For the entire playoffs, Kidd played more than 246 minutes. In that time, he scored 11 points on 3-for-25 shooting. According to Basketball-Reference.com, he’s the only player in league history to play more than 235 minutes in one playoff year while scoring 11 or fewer points.

In fact, to find a player who came even close to Kidd’s level of offensive uselessness, you’d have to go back to 1982, when San Antonio Spurs center George Johnson played 175 minutes in nine games and scored just 11 points, according to Basketball-Reference.com. But Johnson took one-third the number of shots that Kidd has (eight) and still made more of them (four) than Kidd.

You could also point to Houston Rockets forward Charles Jones, an aging, little-used player during the regular season who scored 14 total points in 237 minutes over the course of 19 playoff games in 1995. But he only took 13 shots, making five, and his team won a championship.

Now, to be fair, Kidd is 40, and averaged only six points per game this season.
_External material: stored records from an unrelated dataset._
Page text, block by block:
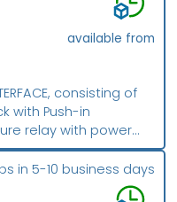
consisting of
with Push-in
relay with power
DIN rail, 1
24 V DC; packing
available from
in 5-10 business days
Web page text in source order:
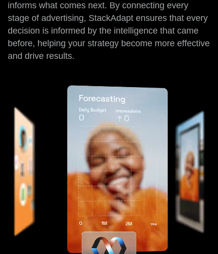
informs what comes next. By connecting every
stage of advertising, StackAdapt ensures that every
decision is informed by the intelligence that came
before, helping your strategy become more effective
and drive results.
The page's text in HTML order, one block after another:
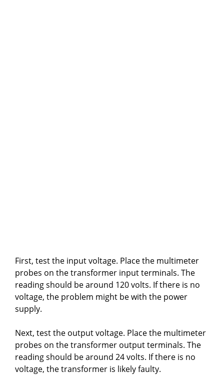
First, test the input voltage. Place the multimeter
probes on the transformer input terminals. The
reading should be around 120 volts. If there is no
voltage, the problem might be with the power
supply.
Next, test the output voltage. Place the multimeter
probes on the transformer output terminals. The
reading should be around 24 volts. If there is no
voltage, the transformer is likely faulty.
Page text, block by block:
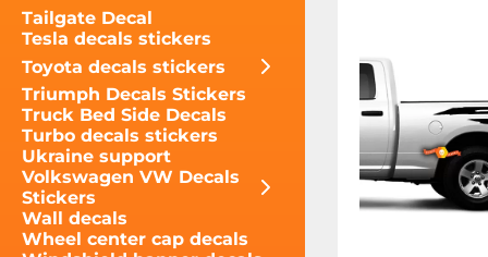
Tailgate Decal
Tesla decals stickers
Toyota decals stickers
Triumph Decals Stickers
Truck Bed Side Decals
Turbo decals stickers
Ukraine support
Volkswagen VW Decals
Stickers
Wall decals
Wheel center cap decals
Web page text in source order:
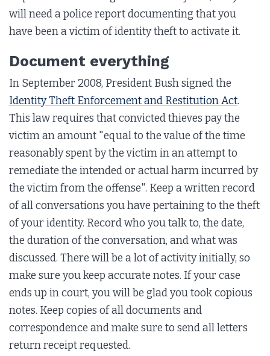
will need a police report documenting that you
have been a victim of identity theft to activate it.
Document everything
In September 2008, President Bush signed the
Identity Theft Enforcement and Restitution Act.
This law requires that convicted thieves pay the
victim an amount "equal to the value of the time
reasonably spent by the victim in an attempt to
remediate the intended or actual harm incurred by
the victim from the offense". Keep a written record
of all conversations you have pertaining to the theft
of your identity. Record who you talk to, the date,
the duration of the conversation, and what was
discussed. There will be a lot of activity initially, so
make sure you keep accurate notes. If your case
ends up in court, you will be glad you took copious
notes. Keep copies of all documents and
correspondence and make sure to send all letters
return receipt requested.
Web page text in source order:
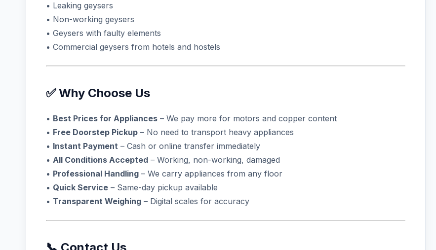
• Leaking geysers
• Non-working geysers
• Geysers with faulty elements
• Commercial geysers from hotels and hostels
✅ Why Choose Us
• Best Prices for Appliances – We pay more for motors and copper content
• Free Doorstep Pickup – No need to transport heavy appliances
• Instant Payment – Cash or online transfer immediately
• All Conditions Accepted – Working, non-working, damaged
• Professional Handling – We carry appliances from any floor
• Quick Service – Same-day pickup available
• Transparent Weighing – Digital scales for accuracy
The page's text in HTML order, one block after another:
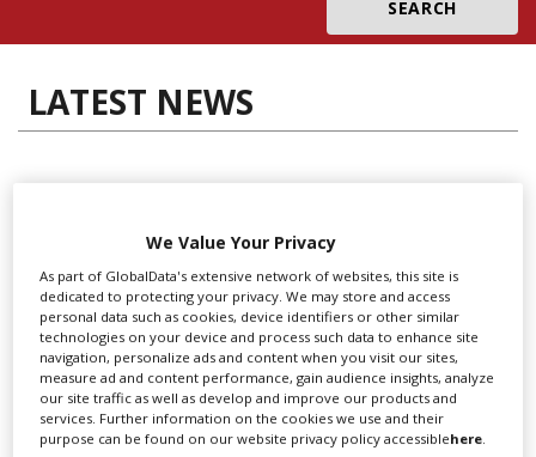
Login
LATEST NEWS
Locarno launches cash rebate to
attract film and TV productions
We Value Your Privacy
As part of GlobalData's extensive network of websites, this site is
dedicated to protecting your privacy. We may store and access
personal data such as cookies, device identifiers or other similar
technologies on your device and process such data to enhance site
navigation, personalize ads and content when you visit our sites,
measure ad and content performance, gain audience insights, analyze
our site traffic as well as develop and improve our products and
services. Further information on the cookies we use and their
purpose can be found on our website privacy policy accessiblehere
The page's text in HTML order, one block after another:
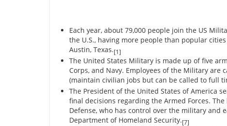
Each year, about 79,000 people join the US
the U.S., having more people than popular
Austin, Texas.[1]
The United States Military is made up of five
Corps, and Navy. Employees of the Military are
(maintain civilian jobs but can be called to full
The President of the United States of America
final decisions regarding the Armed Forces.
Defense, who has control over the military and
Department of Homeland Security.[7]
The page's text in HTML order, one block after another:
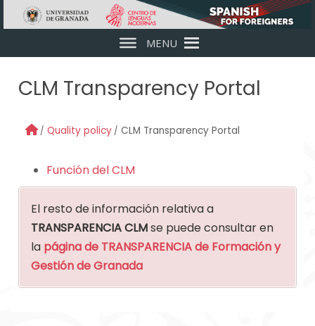
Skip to main content
MENU
CLM Transparency Portal
Quality policy CLM Transparency Portal
Función del CLM
El resto de información relativa a
TRANSPARENCIA CLMse puede consultar en
la página de TRANSPARENCIA de Formación y
Gestión de Granada
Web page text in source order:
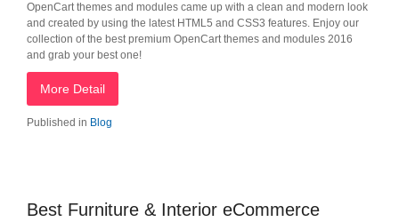
OpenCart themes and modules came up with a clean and modern look
and created by using the latest HTML5 and CSS3 features. Enjoy our
collection of the best premium OpenCart themes and modules 2016
and grab your best one!
More Detail
Published in Blog
Best Furniture & Interior eCommerce
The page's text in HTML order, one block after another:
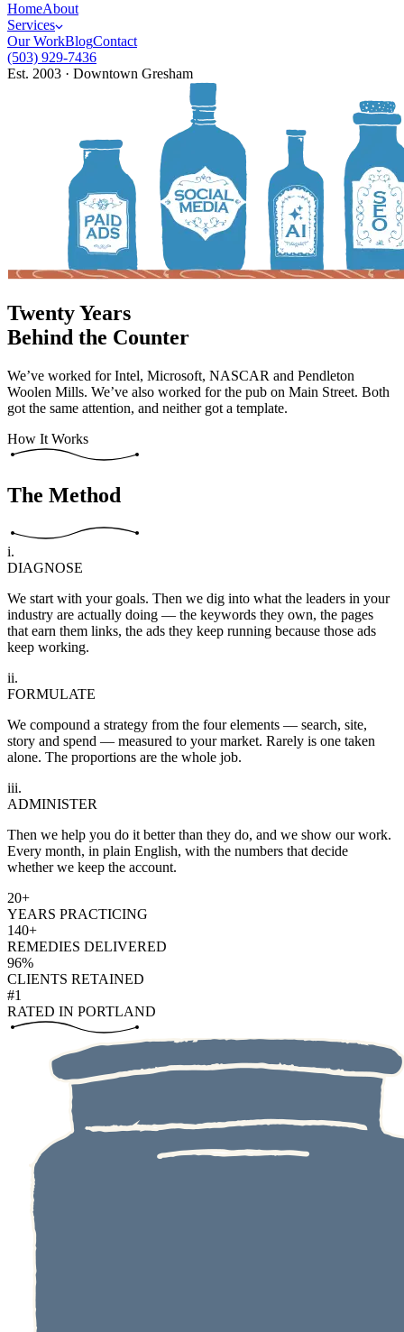
HomeAbout
Services
Our WorkBlogContact
(503) 929-7436
Est. 2003 · Downtown Gresham
Twenty Years
Behind the Counter
We’ve worked for Intel, Microsoft, NASCAR and Pendleton
Woolen Mills. We’ve also worked for the pub on Main Street. Both
got the same attention, and neither got a template.
How It Works
The Method
i.
DIAGNOSE
We start with your goals. Then we dig into what the leaders in your
industry are actually doing — the keywords they own, the pages
that earn them links, the ads they keep running because those ads
keep working.
ii.
FORMULATE
We compound a strategy from the four elements — search, site,
story and spend — measured to your market. Rarely is one taken
alone. The proportions are the whole job.
iii.
ADMINISTER
Then we help you do it better than they do, and we show our work.
Every month, in plain English, with the numbers that decide
whether we keep the account.
20+
YEARS PRACTICING
140+
REMEDIES DELIVERED
96%
CLIENTS RETAINED
#1
RATED IN PORTLAND
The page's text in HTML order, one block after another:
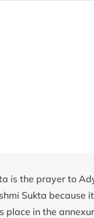
is the prayer to
Sukta
in the
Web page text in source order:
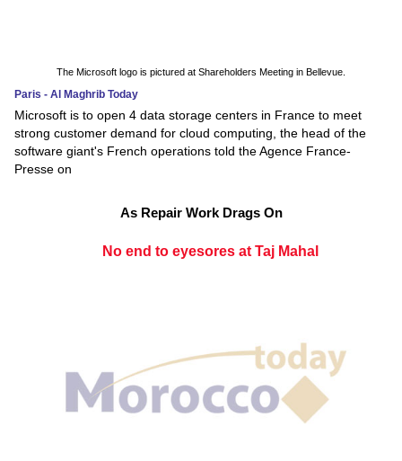
The Microsoft logo is pictured at Shareholders Meeting in Bellevue.
Paris - Al Maghrib Today
Microsoft is to open 4 data storage centers in France to meet
strong customer demand for cloud computing, the head of the
software giant's French operations told the Agence France-
Presse on
As Repair Work Drags On
No end to eyesores at Taj Mahal
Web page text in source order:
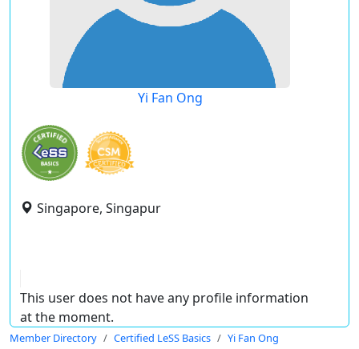
Yi Fan Ong
Singapore, Singapur
This user does not have any profile information
at the moment.
Member Directory Certified LeSS Basics Yi Fan Ong
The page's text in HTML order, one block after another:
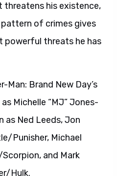
his existence,
pattern of crimes gives
powerful threats he has
Man: Brand New Day’s
Michelle “MJ” Jones-
as Ned Leeds, Jon
Punisher, Michael
and Mark
Hulk.
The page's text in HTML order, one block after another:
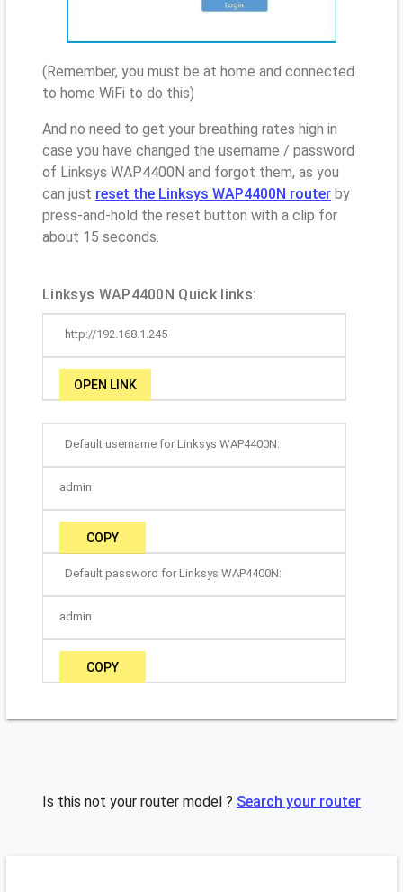
(Remember, you must be at home and connected
to home WiFi to do this)
And no need to get your breathing rates high in
case you have changed the username / password
of Linksys WAP4400N and forgot them, as you
can just reset the Linksys WAP4400N router by
press-and-hold the reset button with a clip for
about 15 seconds.
Linksys WAP4400N Quick links:
http://192.168.1.245
OPEN LINK
Default username for Linksys WAP4400N:
admin
COPY
Default password for Linksys WAP4400N:
admin
COPY
Is this not your router model ? Search your router

With Carmelo Anthony and J.R. Smith supposedly accounting for most of the offense on a given night, Kidd isn’t out there to put the ball in the basket. But when you’re a point guard who’s shooting 0-fer and scoring like a couple of shot-blocking big men — and your team is getting clobbered while it happens —you’ve got a problem.

Things fell apart for the Knicks, to the point that even New York City councilmen gave up on the team. On the bright side, Kidd and his teammates won’t have to endure any more games this season.